Pant's on fire: Rudraneil Sengupta on India's fearless Test batter
Who is India's most successful Test batter today? Rishabh Pant during the Test series against England this week. (AFP)
If not for his exuberant twin centuries in India's first Test against England this week, Rishabh Pant might not have been the most obvious answer to that question. Yet, it is him.
This compact bundle of fast-twitch muscle fibre with a maverick batting style that can be deceptively technical or totally outrageous, but is always defined by a sense of freedom and joy, stands a mile apart from all other Indian batters.
Since his debut in 2018, Pant has scored 3,200 runs at an average of nearly 45 and a strike rate just above 74. That's better than the now-retired Virat Kohli, who, with 2,140 runs, comes in second (others such as KL Rahul, Shubman Gill and Rohit Sharma all have aggregates far lower than 2,000 runs).
Pant's strike rate is audacious too (everyone else in the top five has a strike rate in the 40s). What a joy to see the 27-year-old storm the stage as he is doing.
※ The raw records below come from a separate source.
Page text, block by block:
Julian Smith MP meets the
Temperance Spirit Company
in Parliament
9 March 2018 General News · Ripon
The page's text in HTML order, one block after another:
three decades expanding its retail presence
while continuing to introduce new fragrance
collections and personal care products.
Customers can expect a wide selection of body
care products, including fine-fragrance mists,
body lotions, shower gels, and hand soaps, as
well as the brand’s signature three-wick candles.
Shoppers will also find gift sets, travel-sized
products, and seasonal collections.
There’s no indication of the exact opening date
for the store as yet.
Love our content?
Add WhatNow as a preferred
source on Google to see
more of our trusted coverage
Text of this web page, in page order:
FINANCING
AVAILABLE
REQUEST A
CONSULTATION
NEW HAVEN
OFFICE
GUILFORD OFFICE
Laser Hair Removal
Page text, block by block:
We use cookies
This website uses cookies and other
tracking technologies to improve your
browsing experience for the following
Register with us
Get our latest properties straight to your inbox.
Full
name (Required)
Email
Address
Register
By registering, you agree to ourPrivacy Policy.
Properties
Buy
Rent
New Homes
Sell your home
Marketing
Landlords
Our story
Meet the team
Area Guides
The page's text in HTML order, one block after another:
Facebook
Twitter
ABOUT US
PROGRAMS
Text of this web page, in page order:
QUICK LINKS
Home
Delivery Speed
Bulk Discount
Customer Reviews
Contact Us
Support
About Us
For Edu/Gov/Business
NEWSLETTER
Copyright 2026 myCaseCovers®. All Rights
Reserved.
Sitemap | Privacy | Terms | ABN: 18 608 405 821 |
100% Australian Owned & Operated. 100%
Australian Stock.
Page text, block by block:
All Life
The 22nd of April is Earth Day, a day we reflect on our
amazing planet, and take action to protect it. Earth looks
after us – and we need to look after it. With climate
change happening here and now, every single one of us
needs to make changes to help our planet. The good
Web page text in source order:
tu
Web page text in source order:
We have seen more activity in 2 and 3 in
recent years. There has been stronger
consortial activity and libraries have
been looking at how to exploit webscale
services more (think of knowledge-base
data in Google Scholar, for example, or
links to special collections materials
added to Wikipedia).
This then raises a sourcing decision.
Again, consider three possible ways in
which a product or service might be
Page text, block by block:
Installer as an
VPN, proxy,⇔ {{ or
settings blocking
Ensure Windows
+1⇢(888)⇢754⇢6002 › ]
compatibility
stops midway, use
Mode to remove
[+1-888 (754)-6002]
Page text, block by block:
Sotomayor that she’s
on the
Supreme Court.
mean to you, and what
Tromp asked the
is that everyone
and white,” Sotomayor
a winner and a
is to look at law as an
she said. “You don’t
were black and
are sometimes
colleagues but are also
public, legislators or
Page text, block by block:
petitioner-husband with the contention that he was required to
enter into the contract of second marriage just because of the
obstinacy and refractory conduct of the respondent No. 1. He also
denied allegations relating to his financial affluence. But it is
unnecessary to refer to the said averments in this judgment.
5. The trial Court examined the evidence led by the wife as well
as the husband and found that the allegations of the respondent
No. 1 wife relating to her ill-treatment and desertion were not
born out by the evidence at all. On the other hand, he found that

If the Test series in England proves anything, it is this: India's new Test generation is packed with fantastic batting talent, and Kohli and Sharma's retirements have helped, not hurt, the team, by allowing this next generation to blossom.
Yashasvi Jaiswal, Gill and Rahul all proved they have what it takes to achieve true Test greatness: the temperament and technique. If Pant was doing his uniquely destructive and freewheeling dance at one end, Jaiswal, Gill and Rahul were the epitome of poise and classical correctness, marked by one gorgeous drive after another.
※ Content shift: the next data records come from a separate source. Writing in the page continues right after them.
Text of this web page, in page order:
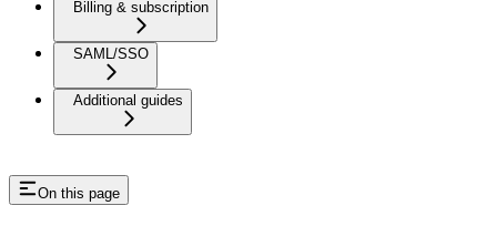
Billing & subscription
SAML/SSO
Additional guides
On this page
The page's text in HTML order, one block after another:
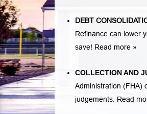
DEBT
Refinance can lower
save! Read more »
COLLECTION AND
Administration (FHA)
judgements. Read
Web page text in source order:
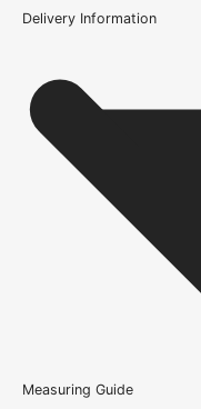
Finish
Construction
Engineered Solid Core
Brand
Deanta Doors
rated?
Is this the finished
How is the Coventry
Door constructed?
What warranty does
Delivery Information
Because it’s important
Measuring Guide
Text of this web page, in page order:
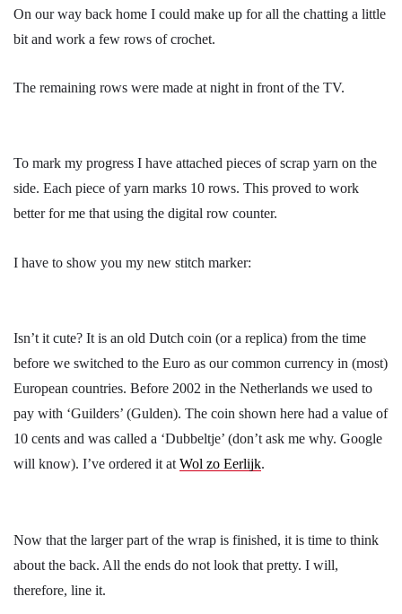
On our way back home I could make up for all the chatting a little
bit and work a few rows of crochet.
The remaining rows were made at night in front of the TV.
To mark my progress I have attached pieces of scrap yarn on the
side. Each piece of yarn marks 10 rows. This proved to work
better for me that using the digital row counter.
I have to show you my new stitch marker:
Isn’t it cute? It is an old Dutch coin (or a replica) from the time
before we switched to the Euro as our common currency in (most)
European countries. Before 2002 in the Netherlands we used to
pay with ‘Guilders’ (Gulden). The coin shown here had a value of
10 cents and was called a ‘Dubbeltje’ (don’t ask me why. Google
will know). I’ve ordered it at Wol zo Eerlijk.
Now that the larger part of the wrap is finished, it is time to think
about the back. All the ends do not look that pretty. I will,
therefore, line it.
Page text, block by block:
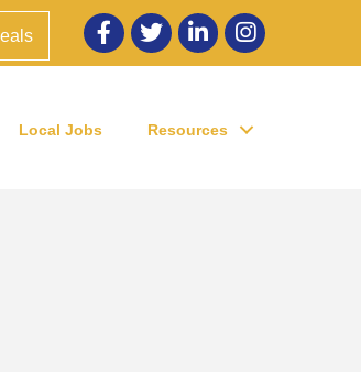
Facebook
twitter LinkedInInstagram
Local Jobs Resources
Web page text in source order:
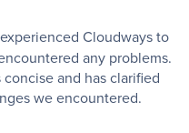
Cloudways to
any problems.
concise and has clarified
we encountered.
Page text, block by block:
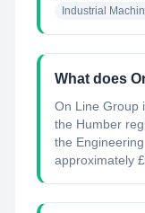
Industrial
What does
On Line Group
the Humber
the
approximately
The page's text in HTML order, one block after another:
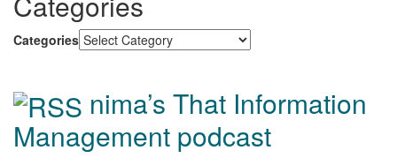
Categories
nima’s That Information
Management podcast
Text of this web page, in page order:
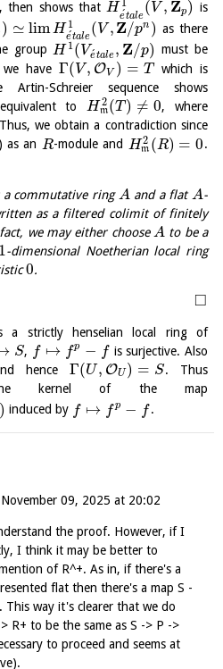
then shows that H 1
e´tale (V , Zp) is
) ≃ limH 1
e´tale (V ,Z/pn ) as there
group H 1 (Ve
´tale , Z/p) must be
have Γ(V , OV ) = T which is
Schreier sequence shows
toH 2
m(T ) ≠ 0, where
we obtain a contradiction since
as an R-module and H2
m (R) = 0.
a commutative ringA and a flatA-
as a filtered colimit of finitely
we may either chooseA to be a
1-dimensional Noetherian local ring
0.
□
a strictly henselian local ring of
S, f ↦ fp − f is surjective. Also
henceΓ(U, OU ) = S. Thus
kernel of the map
) induced by f ↦ fp − f.
November 09, 2025 at 20:02
the proof. However, if I
I think it may be better to
of R^+. As in, if there's a
flat then there's a map S -
way it's clearer that we do
R+ to be the same as S -> P ->
to proceed and seems at

All sport thrives on such diversity. It is Bharatnatyam meets Breaking.
Pant announced his batting prowess soon after making his Test debut, when he became the first Indian wicketkeeper to score a century in Australia, in January 2019. His career-changing knock came in the Sydney Test in the 2020-21 Border Gavaskar Trophy series, where he not only helped India survive the final day and earn a draw, but hit back with a rapid, roaring 97 off 118 balls.
Then he outdid himself: in the next Test on the infamous pitch at The Gabba, he led a highly depleted Indian squad to victory with a frenzied, unbeaten 89 on the final day of the Test, to overcome the Aussie total, in a match that went down as one of the most improbable chases in Test cricket history.
Now, Pant is truly building his legacy. The twin centuries have made him the first Indian and only the second wicketkeeper in the world (after Andy Flower) to score centuries in both innings of a Test in England.
His match aggregate of 252 (134 and 118) is the highest by any Indian wicketkeeper in a Test. His four Test hundreds in England bring him at par with Sachin Tendulkar and Dilip Vengsarkar, and behind only Rahul Dravid (six), when it comes to Indian centurions in England. It is possible he will not only equal Dravid's record by the end of the series, but surpass it.
A less-important but very Pant statistic is that the nine sixes he hit in the second innings also equals the record for most sixes in an innings by any batter in England (putting him at par with Andrew Flintoff and Ben Stokes on this front).
There are few things more seductive in cricket than the combination of superb skill and a maverick attitude and, in this, Pant follows in the footsteps of giants such as Viv Richards (swaggering onto the field chewing gum, a rakishly angled cap instead of a helmet on his head), Shoaib Akhtar (a run-up that started near the boundary, long hair flying, a missile of a delivery, and Akhtar wheeling away in 'airplane' celebration) and Steve Smith (all Chaplinesque twitches and ticks, but one of the greatest batting techniques in the history of the game).
Pant brings with him his nutty rolling-and-tumbling scoop shot, brings up his century with a one-handed six (in the first innings in the first Test), does backflips to celebrate milestones, steps out to hit the most ferocious bowlers like their reputations mean nothing, and smiles impishly through it all.
'It is hard for us to understand the mindset,' Rahul told reporters, after the first Test, 'but you let Rishabh Pant be Rishabh Pant. There is obviously… a lot of thought behind the outrageous shots he plays.'
Pant is just the maverick Indian cricket needs.